But Uncle Otto’s life was beautiful and rich, not defined by his later struggle. So what to be thankful for on this day? I was unable to travel to the funeral, but I have no doubt that much will be shared about family, as children, grandchildren and cousins banter with a smile.
Five Thankful Thoughts in honor of Uncle Otto:
- Family roots – My mother’s only brother (with four girls in the family), Uncle Otto followed my grandfather’s farming footsteps. The farm carries on with my cousins Tim and Scott, then their extended families. In a world where family roots sometimes struggle to take hold, Uncle Otto’s legacy will carry on.
- Family man – Five children in the Otto and Donna Wuethrich family were neat cousins to grow up with, though I was much younger. I never really got to know the oldest cousin, Jerry, as I was only ten years old when he died in a car accident.
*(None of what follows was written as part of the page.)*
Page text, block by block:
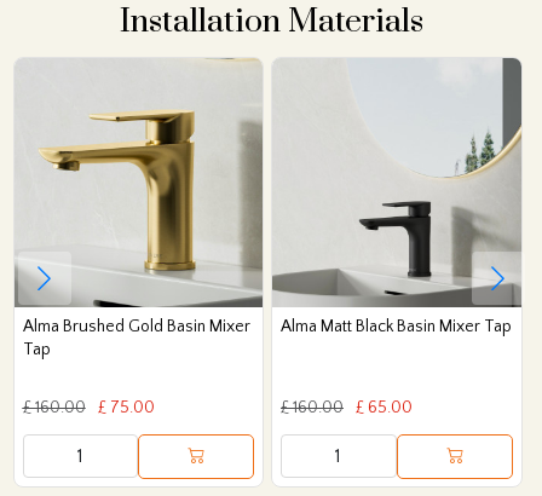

The photo here is one Scott posted on Facebook – isn’t it a lovely image of Uncle Otto and two of his happy kiddoes?
- Man of Faith – Otto Wuethrich held strong to his faith, and I know he was a part of the leadership at the Apostolic Christian Church in Francesville, where my mother attended when growing up. Though the more formal, traditional church may seem unusual, the heart of this church is pure on a level often not seen in less formal houses of worship. After Grandpa Wuethrich passed away when I was in elementary school, I recall Uncle Otto leading a prayer at a large family gathering. And his voice sounded exactly like Grandpa had sounded, with as sure of a prayer.
- Outdoorsman – Uncle Otto loved to fish – and he even stocked fish in the pond behind their home. And young relatives who love to fish were able to do so! I appreciated him sharing this bit of his life with us.
- Aunt Donna – his high school sweetheart! I’m thankful that he brought into the Wuethrich family a gem of a sister-in-law for my mother. Aunt Donna, later in life, developed a sweet yet sardonic humorous routine, a la Erma Bombeck, and we’re so blessed that she is a “Wonderful Wuethrich Woman.” The long goodbye of Alzheimer’s was especially hard for Aunt Donna, who also faces Parkinson’s, but she stood by Uncle Otto even when it was tough. We love you, Aunt Donna!
On this lovely Sunday, our family’s time of worship had us looking at prayer – an amazing gift that I continue to aim to understand. So today’s thankful things will start with prayer!
Today’s 5 Thankful things:
- God who answers prayer – Even when the answers aren’t quite what we thought we needed.
- God who knows – …even when we don’t. This photo of the robin was taken in front of our house four years ago, and it’s in honor of the similar robin we affectionately named “Dumb Bird.” Why? I’ll give the story next.
- Because too often, I’m the “dumb bird. This particular robin decided that he needed to build a nest over our front door, on the little ledge there. At only an inch or so deep, we knew a nest there wouldn’t survive, so we continually removed the pile of nest-building material he’d pile there. Each time we’d remove them, he’d pile them again. He didn’t see that we had removed those for a reason. Dumb Bird’s story was a parable God offered me – when I desire to build a nest that wouldn’t work, I know God has a tree somewhere that would suit me better than the ledge I deem as perfect.
- Family helps answer many of our prayers and needs – I continue to be amazed at how God continues to answer prayers and meet needs that I didn’t even know I had.
- Laughter – I love how happy laughter of family and friends can help lighten the heart and mood, giving God a chance to turn my ear to Him!
Happy Independence Day to my fellow Americans! The Fourth of July reminds me of so many things I have to be thankful for. Here are a few:
- I love our country! – Though quite imperfect, America is my home country, and there are so many wonderful things that come together to make our very diverse nation a beautiful place.
- Picturesque spots – From sea to shining sea, as the lyrics proclaim, America truly is beautiful.
- We’re young, but we do have history – As my daughters spent the past school year immersed in the depths of our history during advanced placement US History (APUSH), I, the parent, was reminded of chapters of our history that may not all make me proud, but do show how far we’ve come.
- Family roots – My grandmother (Dad’s mom, Helen Trimble) once told me that our family does date back to the colonial times. My great-great-great…… aunt was Dolly Madison’s sister, or something of that sort. (Dolly Madison was the wife of James Madison, not just the brand name of a snack cake advertised with the Peanuts cartoon characters.)
- Freedom! – Ability to worship God unimpeded by governmental rules and requirements is a beautiful thing.
p.s. The fourth of July is also the special day of a friend who lives “across the pond.” Happy Birthday, Ruthie!